Aku tidak membutuhkan motivasi dalam kehidupan sehari-hari, karena yang aku inginkan hanyalah pergi ke sekolah, mengobrol dengan teman-teman, dan mengalami masa-masa percintaan.
Itulah impianku untuk menjadi gadis SMA biasa, namun kenyataannya tak manis. Sejak aku masuk SMA, aku melanjutkan pekerjaanku memantau wakil kepala sekolah ini.
Aku tidak bisa seperti protagonis di buku ini.
Itu hanya pelarian dari kenyataan.
Aku berkata pada diriku sendiri bahwa suatu hari aku akan menyerah pada mimpiku, tetapi aku berubah saat bertemu Satsuki-kun.
"Aku ingin kamu melakukan apa yang ingin kamu lakukan."
Satsuki-kun mendorongku seolah dia tahu aku menahan semua ini.
Saat bekerja sebagai Agen dan menjadi gadis SMA biasa, Aku bisa menemukan kegembiraan saat bermain piano.
Diriku sekarang, berkat apa yang dia berikan padaku.
Bisa membuat keputusan untuk melakukan apapun yang aku inginkan membuatku termotivasi untuk bekerja sebagai Agen.
... Seharusnya memang seperti itu.
Tanpa kusadari, hari-hari mengawasi kantor dengan buku di tanganku telah kembali. Aku merasakan tatapan para siswa cowok yang memeperhatikanku dari jauh. Teriakan tim sepak bola dari bawah dan terompet band musik membuat telingaku sakit.
Aku cemas saat poniku bergerak tertiup angin.
Aku kehilangan konsentrasi dan merasa gelisah, tetapi aku harus kuat.
*Pum* Aku memukul dadaku sekali lagi. Tidak ada gunanya menyerah menjadi Agen hanya karena aku sudah berubah menjadi gadis SMA biasa.
Aku melihat sekeliling kantor lagi, tapi untuk tetap mengawasinya.
Wakil kepala sekolah sedang mengerjakan dokumennya di mejanya.
Aku tidak akan kecewa dengan penolakan Satsuki-kun.
Sekarang aku dalam mode Agenku, jadi aku harus mengaktifkan saklarku.
"Mmm, Kinoshita-san."
Tiba-tiba ada yang memanggilku membuatku kehilangan konsentrasi lagi.
Aku melihat sekilas sesaat, berhasil melihat kalau itu adalah cowok yang tidak kukenal.
“Aku dari klub teater; Jika kamu tidak keberatan, mengapa kamu tidak datang menemui kami? Aku rasa Kinoshita-san bisa memainkan peran utama dalam drama."
Cowok itu tampaknya datang untuk menanyakan hal itu padaku dengan kata-kata penuh semangat.
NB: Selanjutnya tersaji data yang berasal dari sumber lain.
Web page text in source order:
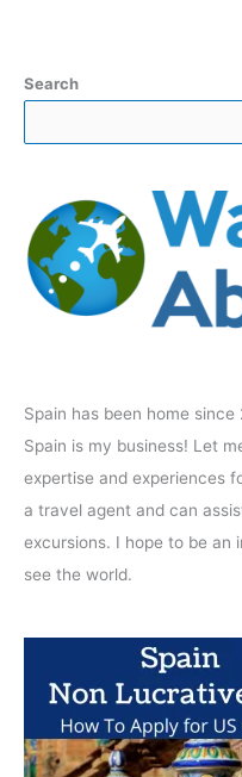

Dia adalah seorang cowok berambut pendek dengan alis tipis dan melihat dasinya sepertinya dia berada di tahun kedua SMA yang sama, tapi aku tidak tahu namanya.
Jika itu aku yang sebelumnya, aku mungkin akan mengabaikannya dengan berpura-pura tidak mendengarnya.
"Tidak terimakasih, maaf..."
Meskipun aku pikir itu buruk, aku menolak dan terus berpura-pura membaca buku.
"Tidak apa-apa... kami berlatih di ruangan audiovisual, jadi kamu bisa datang kapan saja!"
Cowok itu lari tanpa menyembunyikan ekspresi kekecewaannya.
Aku sudah bekerja sepulang sekolah dan mendapatkan lebih banyak permintaan seperti ini, tetapi tembok yang dulu aku bangun untuk mencegah siapapun mendekatiku telah menghilang.
Apakah aku seorang gadis SMA atau tidak, jika aku berubah, orang-orang di sekitarku juga akan berubah. Bahkan selama waktu istirahat aku tidak sendirian; Aku tidak bisa sendirian lagi.
Aku bukan orang yang sombong, namun aku tidak terbiasa menjadi pusat perhatian.
"Ahh..."
Aku meletakkan tanganku di dahiku mencoba menyisir rambutku.
Aku tidak pernah berpikir kalau ini akan terjadi setiap saat, aku lebih suka sendirian sepanjang waktu, karena pekerjaan Agen semakin sulit.
Semua yang ingin aku lakukan saling terkait dengan cara yang tidak konsisten. Ketika aku melepaskan tangan kananku, itu terlepas, dan ketika aku mencoba meraihnya dengan tangan kiriku, aku tidak bisa meraihnya.
Dengan tangan kananku, aku merasakan panas di dahiku, tetapi ketika aku beralih ke tangan kiriku, aku merasakan dingin seolah-olah aku menyentuh air.
Bisakah tanganku hanya memegang satu hal?
Karena itu terjadi bahkan hari ini.
Ketika aku mendengar kalau Uzuki pergi ke rumah Satsuki-kun, aku juga ingin.
Aku ingin pergi ke rumah Satsuki-kun.
Kenapa aku menanyakan hal itu padanya? Pada akhirnya Satsuki-kun menolak…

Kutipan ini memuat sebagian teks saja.